▶ [TASK TO COMPLETE]:
Only the lines below starting at the one containing "management of dementia" and ending at the one containing "Dooley, J., Bass, N., &" belong in the answer, each copied exactly.

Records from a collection

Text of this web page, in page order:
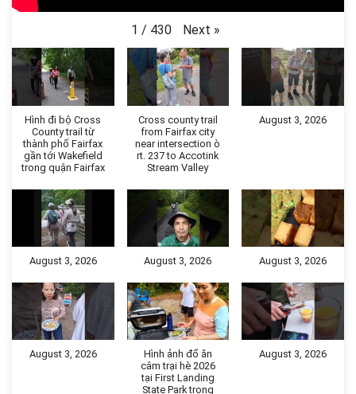
1 / 430 Next »
Hình đi bộ Cross
County trail từ
thành phố Fairfax
gần tới Wakefield
trong quận Fairfax
Cross county trail
from Fairfax city
near intersection ò
rt. 237 to Accotink
Stream Valley
August 3, 2026
August 3, 2026 August 3, 2026 August 3, 2026
August 3, 2026
Hình ảnh đổ ăn
câm trại hè 2026
tại First Landing
State Park trong
August 3, 2026
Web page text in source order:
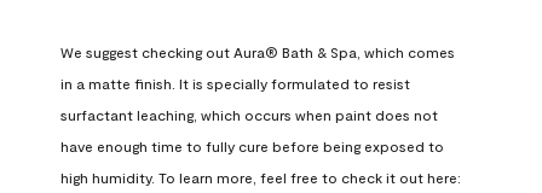
We suggest checking out Aura® Bath & Spa, which comes
in a matte finish. It is specially formulated to resist
surfactant leaching, which occurs when paint does not
have enough time to fully cure before being exposed to
high humidity. To learn more, feel free to check it out here:
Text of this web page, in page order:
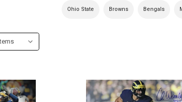
Ohio State Browns Bengals
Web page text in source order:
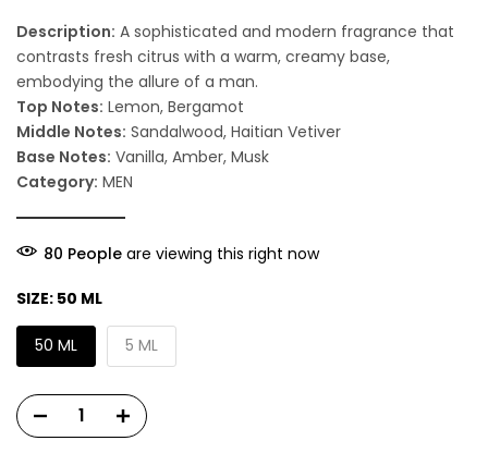
Description: A sophisticated and modern fragrance that
contrasts fresh citrus with a warm, creamy base,
embodying the allure of a man.
Top Notes: Lemon, Bergamot
Middle Notes: Sandalwood, Haitian Vetiver
Base Notes: Vanilla, Amber, Musk
Category: MEN
82 People are viewing this right now
SIZE: 50 ML
50 ML 5 ML
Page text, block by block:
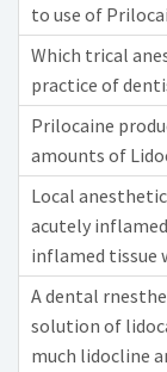
to use of
Which trical
practice of
Prilocaine
amounts of
Local
acutely
inflamed tissue
A dental
solution of
much lidocline
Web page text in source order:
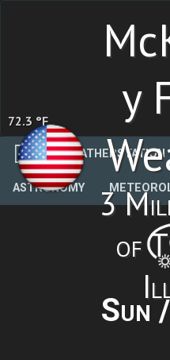
72.3 °F
y
3
of
WEATHERSTATION
ASTRONOMY
Sun
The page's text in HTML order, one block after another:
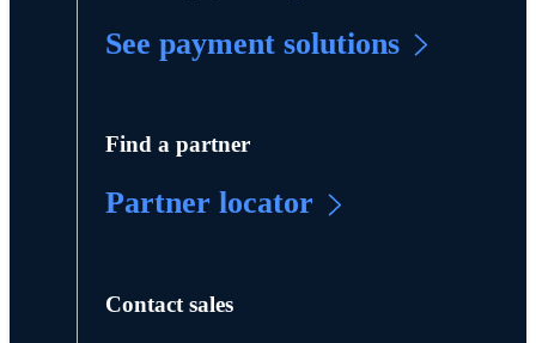
See payment solutions
Find a partner
Partner locator
Contact sales
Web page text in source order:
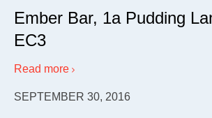
Ember Bar, 1a Pudding
EC3
Read more
SEPTEMBER 30, 2016
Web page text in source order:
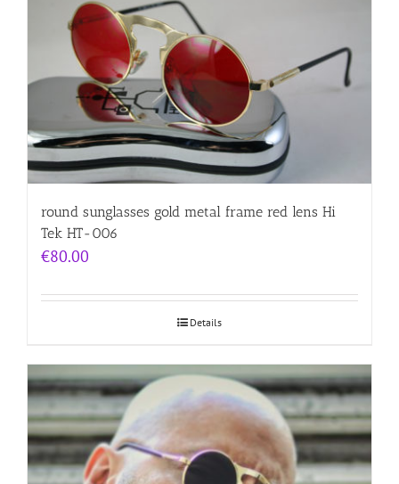
round sunglasses gold metal frame red lens Hi
Tek HT-006
€80.00
Details
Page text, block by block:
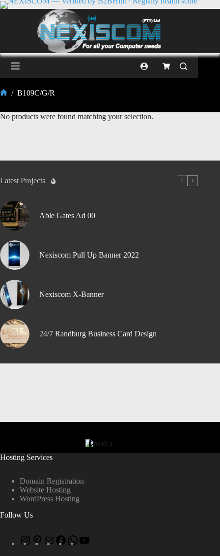
/ B109C/G/R
No products were found matching your selection.
Latest Projects
Able Gates Ad 00
Nexiscom Pull Up Banner 2022
Nexiscom X-Banner
24/7 Randburg Business Card Design
Hosting Services
Domain Registration
Website Hosting
WordPress Hosting
Follow Us
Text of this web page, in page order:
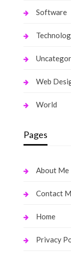
Software
Web
World
Pages
About Me
Contact
Home
Privacy
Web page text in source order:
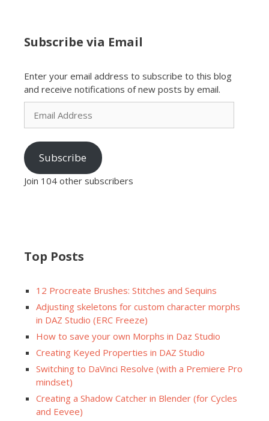
Subscribe via Email
Enter your email address to subscribe to this blog
and receive notifications of new posts by email.
Email
Address
Subscribe
Join 104 other subscribers
Top Posts
12 Procreate Brushes: Stitches and Sequins
Adjusting skeletons for custom character morphs
in DAZ Studio (ERC Freeze)
How to save your own Morphs in Daz Studio
Creating Keyed Properties in DAZ Studio
Switching to DaVinci Resolve (with a Premiere Pro
mindset)
Creating a Shadow Catcher in Blender (for Cycles
and Eevee)
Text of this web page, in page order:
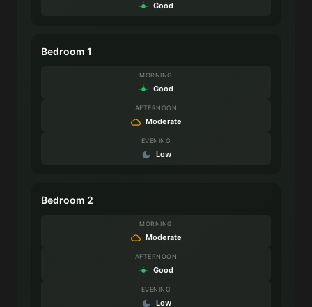
Good
Bedroom 1
MORNING
Good
AFTERNOON
Moderate
EVENING
Low
Bedroom 2
MORNING
Moderate
AFTERNOON
Good
EVENING
Low
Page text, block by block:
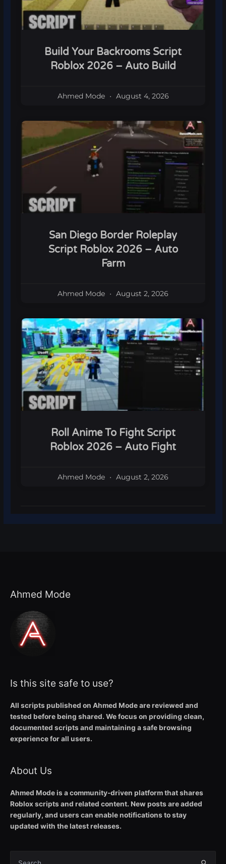
Build Your Backrooms Script
Roblox 2026 – Auto Build
Ahmed Mode August 4, 2026
San Diego Border Roleplay
Script Roblox 2026 – Auto
Farm
Ahmed Mode August 2, 2026
Roll Anime To Fight Script
Roblox 2026 – Auto Fight
Ahmed Mode August 2, 2026
Ahmed Mode
Is this site safe to use?
All scripts published on Ahmed Mode are reviewed and
tested before being shared. We focus on providing clean,
documented scripts and maintaining a safe browsing
experience for all users.
About Us
Ahmed Mode is a community-driven platform that shares
Roblox scripts and related content. New posts are added
regularly, and users can enable notifications to stay
updated with the latest releases.
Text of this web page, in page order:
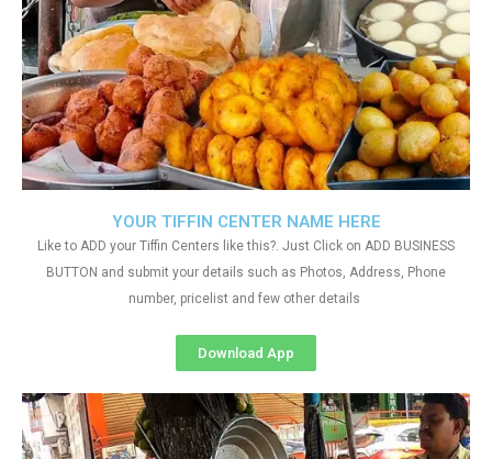
YOUR TIFFIN CENTER NAME HERE
Like to ADD your Tiffin Centers like this?. Just Click on ADD BUSINESS
BUTTON and submit your details such as Photos, Address, Phone
number, pricelist and few other details
Download App
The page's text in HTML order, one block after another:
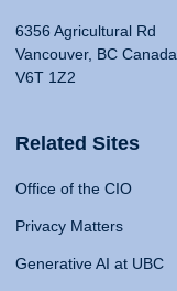
6356 Agricultural Rd
Vancouver, BC Canada
V6T 1Z2
Related Sites
Office of the CIO
Privacy Matters
Generative AI at UBC
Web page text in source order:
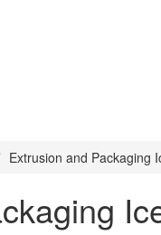
Extrusion and Packaging
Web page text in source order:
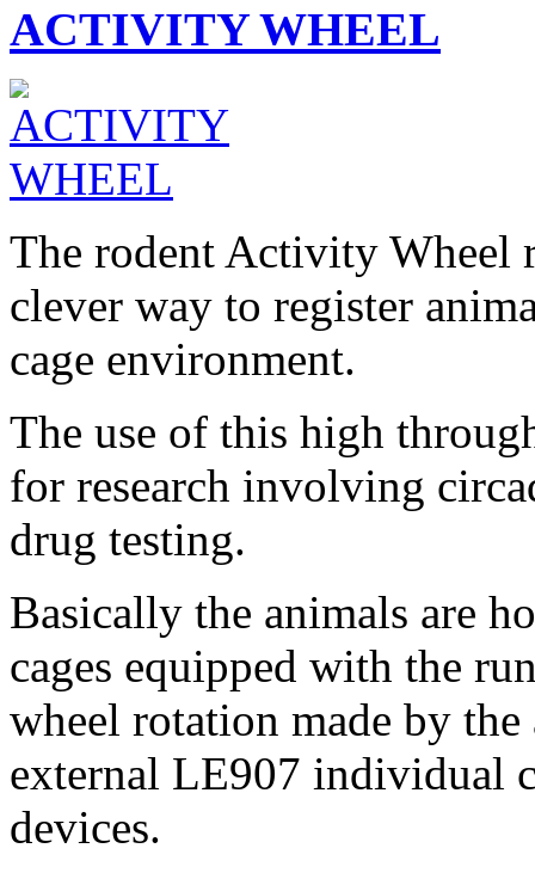
ACTIVITY WHEEL
The rodent Activity Wheel
clever way to register
cage environment.
The use of this high
for research involving
drug testing.
Basically the animals are
cages equipped with the
wheel rotation made by
external LE907 individual
devices.
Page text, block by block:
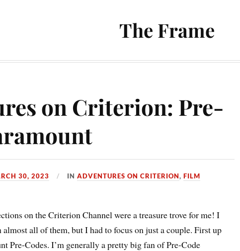
The Frame
on Criterion: Pre-
30, 2023 INADVENTURES ON CRITERION,FILM
on the Criterion Channel were a treasure trove for me! I
all of them, but I had to focus on just a couple. First up
Pre-Codes. I’m generally a pretty big fan of Pre-Code
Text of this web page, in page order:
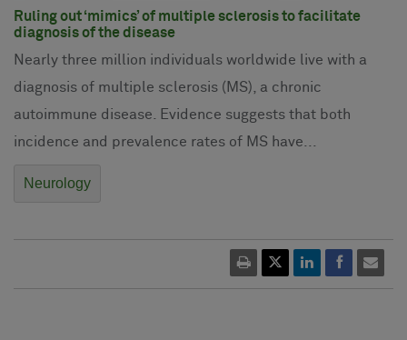
Ruling out ‘mimics’ of multiple sclerosis to facilitate
diagnosis of the disease
Nearly three million individuals worldwide live with a
diagnosis of multiple sclerosis (MS), a chronic
autoimmune disease. Evidence suggests that both
incidence and prevalence rates of MS have...
Neurology
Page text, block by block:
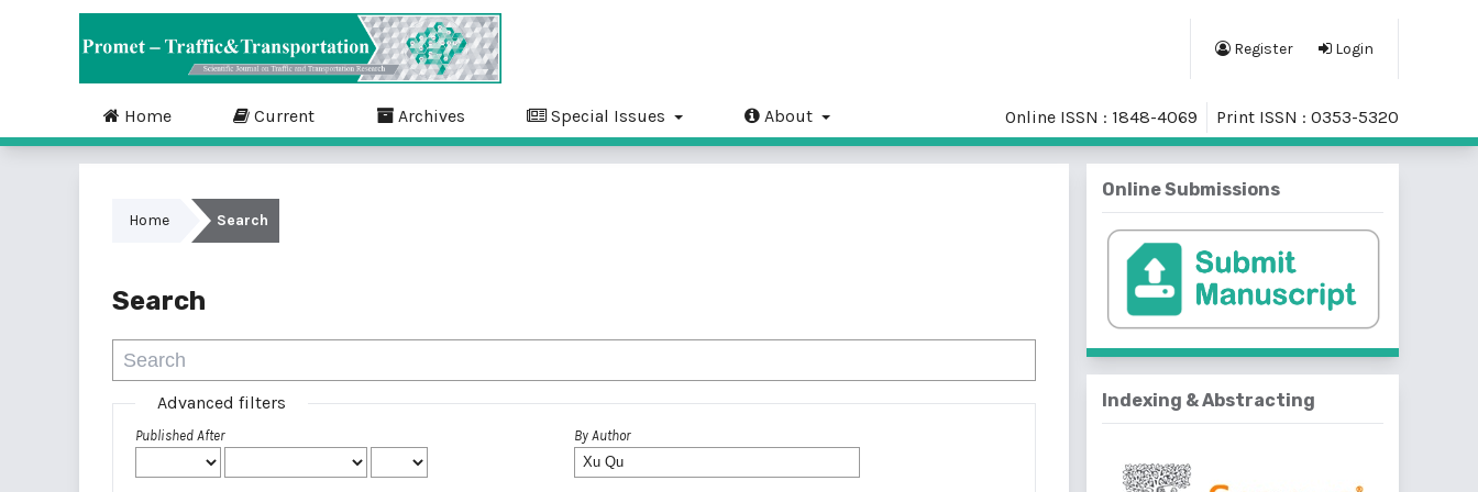
Register Login
Home Current Archives Special Issues About Online ISSN : 1848-4069 Print ISSN : 0353-5320
Home Search
Search
Advanced filters
Published After By Author
Online Submissions
Indexing & Abstracting
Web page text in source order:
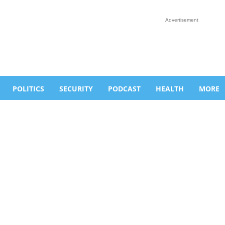
Advertisement
POLITICS SECURITY PODCAST HEALTH MORE
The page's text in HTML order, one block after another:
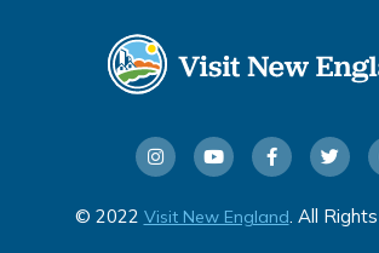
© 2022 Visit New England . All
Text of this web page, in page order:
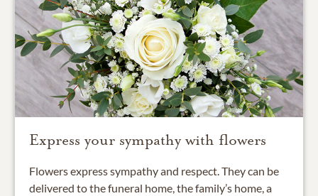
Express your sympathy with flowers
Flowers express sympathy and respect. They can be
delivered to the funeral home, the family’s home, a
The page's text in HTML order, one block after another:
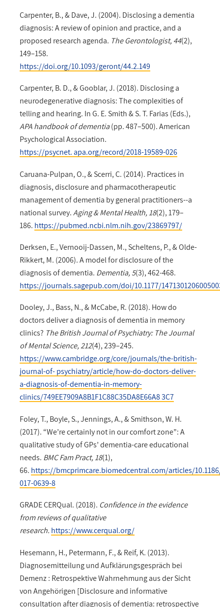
Carpenter, B., & Dave, J. (2004). Disclosing a dementia
diagnosis: A review of opinion and practice, and a
proposed research agenda. The Gerontologist, 44(2),
149–158.
https://doi.org/10.1093/geront/44.2.149
Carpenter, B. D., & Gooblar, J. (2018). Disclosing a
neurodegenerative diagnosis: The complexities of
telling and hearing. In G. E. Smith & S. T. Farias (Eds.),
APA handbook of dementia(pp. 487–500). American
Psychological Association.
https://psycnet. apa.org/record/2018-19589-026
Caruana-Pulpan, O., & Scerri, C. (2014). Practices in
diagnosis, disclosure and pharmacotherapeutic
management of dementia by general practitioners--a
national survey.Aging & Mental Health, 18(2), 179–
186. https://pubmed.ncbi.nlm.nih.gov/23869797/
Derksen, E., Vernooij-Dassen, M., Scheltens, P., & Olde-
Rikkert, M. (2006). A model for disclosure of the
diagnosis of dementia. Dementia, 5(3), 462-468.
https://journals.sagepub.com/doi/10.1177/
Dooley, J., Bass, N., & McCabe, R. (2018). How do
doctors deliver a diagnosis of dementia in memory
clinics? The British Journal of Psychiatry: The Journal
of Mental Science, 212(4), 239–245.
https://www.cambridge.org/core/journals/the-british-
journal-of- psychiatry/article/how-do-doctors-deliver-
a-diagnosis-of-dementia-in-memory-
clinics/749EE7909A8B1F1C88C35DA8E66A8 3C7
Foley, T., Boyle, S., Jennings, A., & Smithson, W. H.
(2017). “We’re certainly not in our comfort zone”: A
qualitative study of GPs’ dementia-care educational
needs. BMC Fam Pract, 18(1),
66. https://bmcprimcare.biomedcentral.com/articles/
017-0639-8
GRADE CERQual. (2018). Confidence in the evidence
from reviews of qualitative
research. https://www.cerqual.org/
Hesemann, H., Petermann, F., & Reif, K. (2013).
Diagnosemitteilung und Aufklärungsgespräch bei
Demenz : Retrospektive Wahrnehmung aus der Sicht
von Angehörigen [Disclosure and informative
consultation after diagnosis of dementia: retrospective
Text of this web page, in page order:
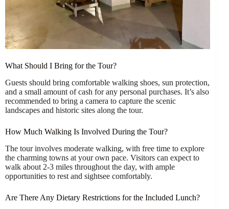
What Should I Bring for the Tour?
Guests should bring comfortable walking shoes, sun protection,
and a small amount of cash for any personal purchases. It’s also
recommended to bring a camera to capture the scenic
landscapes and historic sites along the tour.
How Much Walking Is Involved During the Tour?
The tour involves moderate walking, with free time to explore
the charming towns at your own pace. Visitors can expect to
walk about 2-3 miles throughout the day, with ample
opportunities to rest and sightsee comfortably.
Are There Any Dietary Restrictions for the Included Lunch?

▶ [RESULT OF THIS TASK]:
management of dementia by general practitioners--a
national survey.Aging & Mental Health, 18(2), 179–
186. https://pubmed.ncbi.nlm.nih.gov/23869797/
Derksen, E., Vernooij-Dassen, M., Scheltens, P., & Olde-
Rikkert, M. (2006). A model for disclosure of the
diagnosis of dementia. Dementia, 5(3), 462-468.
https://journals.sagepub.com/doi/10.1177/
Dooley, J., Bass, N., & McCabe, R. (2018). How do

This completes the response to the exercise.